Objective: To understand the status of pertussis infection and characteristics of molecular epidemiology of pertussis in 2013 in Tianjin.
Methods: Totally, 181 suspected pertussis cases were selected and their nasopharyngeal swabs and serum were sampled at the Disease Monitoring Settings in Tianjin. Real-time PCR was used to detect Bordetella pertussis double target genes and enzyme linked immune-sorbent assay (ELISA) method was used to detect the specific pertussis toxin IgG (PT-IgG) antibody. Fimbriae 2 (FIM2) and Fimbriae 3 (FIM3) genes of pertussis was amplified by PCR for sequencing, from 30 pertussis DNA positive samples.

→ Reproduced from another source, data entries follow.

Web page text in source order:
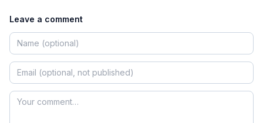
Leave a comment
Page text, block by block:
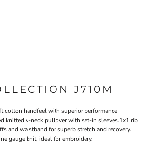
J710M
cotton handfeel with superior performance
knitted v-neck pullover with set-in sleeves.1x1 rib
and waistband for superb stretch and recovery.
gauge knit, ideal for embroidery.
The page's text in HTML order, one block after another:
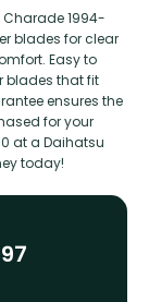
Charade 1994-
blades for clear
Easy to
blades that fit
ensures the
for your
at a Daihatsu
today!
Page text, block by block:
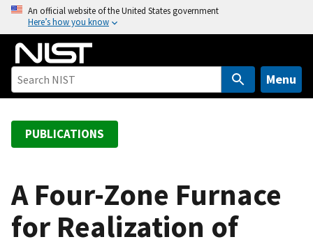
o
An official website of the United States government
Here’s how you know
Menu
PUBLICATIONS
A Four-Zone Furnace
for Realization of
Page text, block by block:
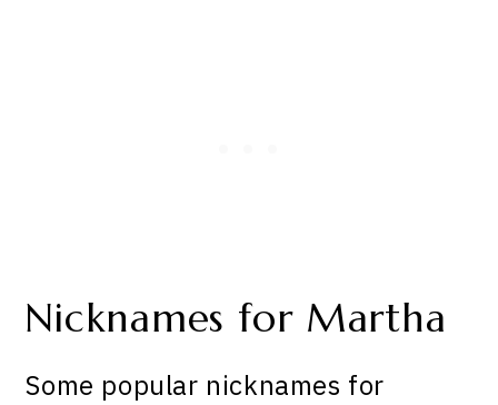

Results: The positive rate of Real-time PCR was 68.24% in 148 cases and the positive rate of PT-IgG antibody was 55.56% in 108 cases. Among 101 cases that nucleic acid were positive, the median duration of disease was 11 days. Among the PT-IgG Positive cases (60 cases), the median duration of disease was 21 days. In cases under 1 year old, the Real-time PCR testing positive rate was 84.28%. Positive rates among other age groups, the differences were statistically significant. Nucleotide homologies of FIM2 and FIM3 genes from 30 pertussis strains were 99.6%-100.0%, while it was 99% when compared to both international standard Tohama strain and Chinese vaccine strain.
Conclusion: Detection of pertussis by Real-time PCR from clinical nasopharyngeal swab sample was quick and sensitive for the diagnosis. Bordetella pertussis epidemic strains in Tianjin area appeared close relation with both the international standards and China vaccine strains.